Tasmanian Orthopaedic Surgeon, Gary Fettke has been vocal in a campaign that highlights Big Food’s role in spreading misinformation about the role of dietary sugar in chronic disease, particularly its’ role in obesity and diabetes . Without analysing the details of this important issue, this example services to illustrate the potential for an entire generation of health professionals, advisory bodies and government authorities to become falsely convinced about health risks of certain food types with disastrous consequences for public health. Gary highlights how commercial interests can influence scientific conclusions and the systems in place.
RISING SEA LEVELS
While this blog does not normally provide commentary on the debate about environmental issues, it has become such a critical issue for mankind, I will reverse that policy, at least for this article. The science is clear – the effects of man-made rise in CO2 levels on our climate are uncontestable and present an existential threat to many species, including our own.
What is not known accurately is the speed of changes, at what point we reach a “tipping point” with acceleration of trends that become obvious to everyone, everywhere and perhaps most significantly the unanticipated social and political consequences of a changing climate and inundation of low lying areas by sea level rise – not only the direct health consequences. We can debate whether this is a climate “Emergency” in the medical sense, but it is obvious that immediate action is needed by those in control.
While I accept the need for all citizens to do their bit i.e. to Think Globally – Act Locally the reality is that is that for meaningful change, the system, lead by governments around the world needs to be changed to achieve the necessary change.
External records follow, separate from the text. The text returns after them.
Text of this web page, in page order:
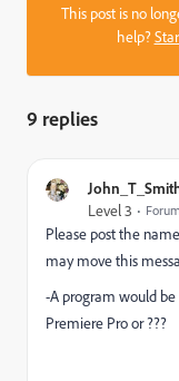
This post is no
help?
9 replies
Level 3
Please post the
may move this
-A program would
Premiere Pro or ???

The Australian Government needs to more than pull its weight globally, given our relative wealth and our per capita contribution to global CO2 emissions.
LEADERSHIP, LEGISLATION AND CULTURAL CHANGE
Whether the objective is better outcomes for injured workers, downward trending national obesity rates or arresting atmospheric CO2 rise, the solution is not to blame individual behaviour.
It is not the primary responsibility of the claims officer, the person with diabetes or the average citizen of the Earth to reverse the trends. The solution is to change the system with a legislative framework that supports a culture that changes and supports individual behaviour that in turn reverses any adverse trend.
We need leaders in politics, government, community and business who understand the evidence and can act for the good of all with agendas for long-term change supported by legislation, irrespective of the issue. Only through changes to the system will cultural shift be achieved that can cause widespread change in individual behaviour.
The same applies to silicosis risk, but that is a topic for another day!
Peter, I much prefer the model of Jeremy Bentham to describe WorkCover’s system of management of workers’ compensation claimants. Bentham conceived the Panopticon, where prisoners (in this case compensation claimants) would be observable at all times by unseen guards (in this case claims officers) and would behave accordingly, even when they were not being observed. What would motivate the government to change or to even fine tune a system that works perfectly well to contain costs?